Is this field tokenized? Can you share the mapping?
Generally, looking for similar texts would be done using tokenised fields and using the more like this query.

Searching long untokenized fields with fuzzy will be expensive and only allows for max 2 characters difference between search string and matched values.

1 Like

We have not modified or customizing _mapping. ES be default creating fields and datatypes for _mappings.
As per elasticsearch behaviour, it has created type as a text and keyword for field description.

Which of these 2 fields are you searching?
Seeing the mapping and query would help.

snippet of my query:
"query": {
"bool": {
"must": [
{
"query_string": {
"query": "Carl~ Rogers~ founder~ humanistic~ psychology~ movement~ revolutionized~ psychotherapy~ influence~ has~ become~ mainstream~ psychology~ and so on.",
"default_operator": "AND"
}
},
{
"term": {
"containerName.keyword": "Book Catalog"
}
.....
}

_mappings : description fields looks like below:
{"type":"text","fields":{"keyword":{"type":"keyword","ignore_above":256}}}

If i remove fuzzy ~ char from search terms query works fine. but with ~ char i am facing performance issue and es gets crashed.

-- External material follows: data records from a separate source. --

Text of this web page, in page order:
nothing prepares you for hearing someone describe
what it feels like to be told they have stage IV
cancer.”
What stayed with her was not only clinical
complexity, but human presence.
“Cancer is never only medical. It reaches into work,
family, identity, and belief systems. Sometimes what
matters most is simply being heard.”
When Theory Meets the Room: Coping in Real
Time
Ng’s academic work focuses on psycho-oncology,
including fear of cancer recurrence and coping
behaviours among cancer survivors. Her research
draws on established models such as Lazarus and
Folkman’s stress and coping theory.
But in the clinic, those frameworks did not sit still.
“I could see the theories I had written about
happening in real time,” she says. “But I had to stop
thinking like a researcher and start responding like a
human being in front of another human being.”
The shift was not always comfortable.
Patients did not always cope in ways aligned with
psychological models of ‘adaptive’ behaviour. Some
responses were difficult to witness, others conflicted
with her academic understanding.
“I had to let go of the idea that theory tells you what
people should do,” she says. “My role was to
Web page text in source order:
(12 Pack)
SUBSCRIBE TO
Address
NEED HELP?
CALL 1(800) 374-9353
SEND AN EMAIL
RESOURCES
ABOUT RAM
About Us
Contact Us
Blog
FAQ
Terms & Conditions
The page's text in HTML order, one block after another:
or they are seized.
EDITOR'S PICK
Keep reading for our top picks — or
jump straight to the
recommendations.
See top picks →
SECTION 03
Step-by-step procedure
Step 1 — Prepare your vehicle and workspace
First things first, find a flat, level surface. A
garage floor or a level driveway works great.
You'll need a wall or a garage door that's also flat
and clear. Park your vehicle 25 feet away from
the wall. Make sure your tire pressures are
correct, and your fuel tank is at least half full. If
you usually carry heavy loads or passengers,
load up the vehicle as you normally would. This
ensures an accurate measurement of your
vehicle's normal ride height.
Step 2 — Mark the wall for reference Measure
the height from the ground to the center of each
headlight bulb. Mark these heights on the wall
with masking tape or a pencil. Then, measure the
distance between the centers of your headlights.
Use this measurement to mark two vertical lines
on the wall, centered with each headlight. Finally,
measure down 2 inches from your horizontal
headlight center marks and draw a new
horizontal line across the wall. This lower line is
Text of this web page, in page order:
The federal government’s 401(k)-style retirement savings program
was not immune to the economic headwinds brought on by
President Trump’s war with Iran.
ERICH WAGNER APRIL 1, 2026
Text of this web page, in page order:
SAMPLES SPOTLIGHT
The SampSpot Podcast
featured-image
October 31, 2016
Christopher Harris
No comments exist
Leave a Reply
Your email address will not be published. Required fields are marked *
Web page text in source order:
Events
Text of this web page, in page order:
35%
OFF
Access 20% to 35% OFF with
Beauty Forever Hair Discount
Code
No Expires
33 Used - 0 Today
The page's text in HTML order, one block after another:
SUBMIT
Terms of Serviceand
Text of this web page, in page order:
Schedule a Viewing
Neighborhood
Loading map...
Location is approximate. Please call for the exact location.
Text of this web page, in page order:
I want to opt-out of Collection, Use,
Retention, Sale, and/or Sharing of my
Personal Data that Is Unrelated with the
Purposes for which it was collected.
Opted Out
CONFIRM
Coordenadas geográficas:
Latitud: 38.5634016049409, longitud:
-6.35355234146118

OK. That's searching the tokenized field but using fuzzy on everything which is expensive.

If you do a lot of this type of fuzzy matching it's probably more efficient to use ngrams
e.g.

PUT my_index
{
  "settings": {
	"analysis": {
	  "analyzer": {
		"my_analyzer": {
		  "tokenizer": "my_tokenizer",
		  "filter": [
			"apostrophe",
			"lowercase"
		  ]
		}
	  },
	  "tokenizer": {
		"my_tokenizer": {
		  "type": "ngram",
		  "min_gram": 3,
		  "max_gram": 3,
		  "output_unigrams": true
		}
	  }
	}
  },
  "mappings": {
	  "properties": {
		"description": {
		  "type": "text",
		  "fields": {
			"keyword": {
			  "type": "keyword"
			},
			"ngram": {
			  "type": "text",
			  "analyzer": "my_analyzer"
			}
		  }
		}
	  }
  }
}

POST my_index/_doc/1
{
  "description":"Carl Rogers founder humanistic psychology movement revolutionized psychotherapy influence has become mainstream psychology "
}

POST my_index/_doc/_search
{
  "query": {
	"query_string": {
	  "query": "Carl Rogers founder humanistic sychology movement revolutionised psychotherapy influence has become mainstream",
	  "default_operator": "OR",
	  "default_field": "description.ngram"
	}
  }
}
2 Likes

This topic was automatically closed 28 days after the last reply. New replies are no longer allowed.